In response to international sanctions and the global digital asset wave, the Russian government is accelerating its cryptocurrency policy adjustments. Recently, the Russian Ministry of Finance confirmed that it is considering launching an independent “Stablecoin Law,” aiming to formally incorporate stablecoins—digital assets pegged to fiat currency—into the legal framework. This marks Moscow’s shift from viewing cryptocurrencies as marginal tools to positioning them as a key part of national economic strategy.

Linked to trading regulations, legislative process accelerates

According to Alexey Yakovlev, head of the Financial Policy Department of the Russian Ministry of Finance, stablecoins show “huge and enormous” development potential. To ensure precise regulation, the ministry plans to separate stablecoins from general cryptocurrency trading laws and implement “categorical regulation.”

The relevant draft is currently expected to be submitted to the State Duma (lower house) for review this spring. If progress is smooth, the law could be officially enacted as early as July. Prior to that, the government will implement core regulations, including banning citizens from trading cryptocurrencies on unapproved platforms, paving the way for the subsequent stablecoin law.

Breaking the sanctions deadlock, focusing on cross-border applications

Russia’s strong push to legalize stablecoins is primarily motivated by their “sanctions circumvention” features. Due to their price stability and blockchain decentralization, stablecoins are viewed as ideal for cross-border payments by the Russian government.

The Central Bank of Russia has previously created a category called “Foreign Digital Rights,” including certain stablecoins. This means that, with approval from the central bank, companies can use stablecoins for international settlements, bypassing restrictions of the SWIFT system. In fact, the stablecoin A7A5, pegged to the ruble, was approved for overseas trade last October, serving as the first pilot of this policy.

Balancing economic interests and regulatory security

While officials have high hopes for stablecoins, regulators remain cautious. Yakovlev emphasized that before finalizing regulations, the government will continue consultations with the central bank and market participants to ensure stablecoins truly serve Russia’s “domestic economic interests.” Currently, there is a consensus to regard stablecoins as a form of digital currency, but future legislation will clarify their legal status and operational standards.
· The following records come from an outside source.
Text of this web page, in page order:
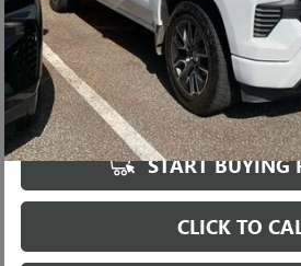
UNLOCK VIP
START BUYING
CLICK TO
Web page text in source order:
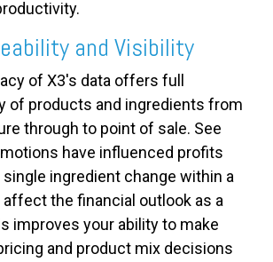
and Visibility
of X3's data offers full
of products and ingredients from
through to point of sale. See
have influenced profits
single ingredient change within a
the financial outlook as a
improves your ability to make
and product mix decisions
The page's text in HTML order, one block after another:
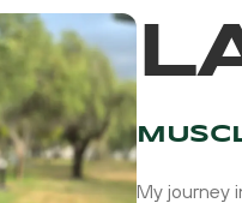
My journey
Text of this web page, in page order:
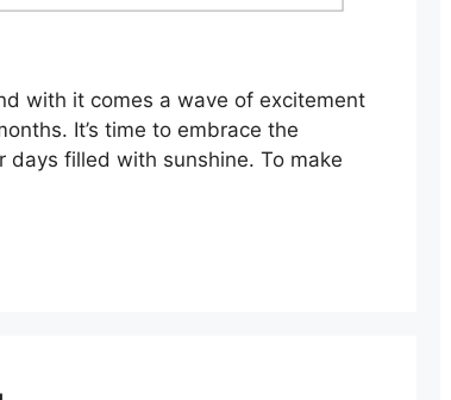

As the global stablecoin market surpasses $300 billion in 2025, Russia’s moves demonstrate its determination not to fall behind in the worldwide digital finance race. Through legislative efforts, Moscow aims not only to legitimize gray-area transactions but also to find technical solutions for long-blocked foreign trade. This legal-driven digital revolution will have a profound impact on Russia’s economic structure.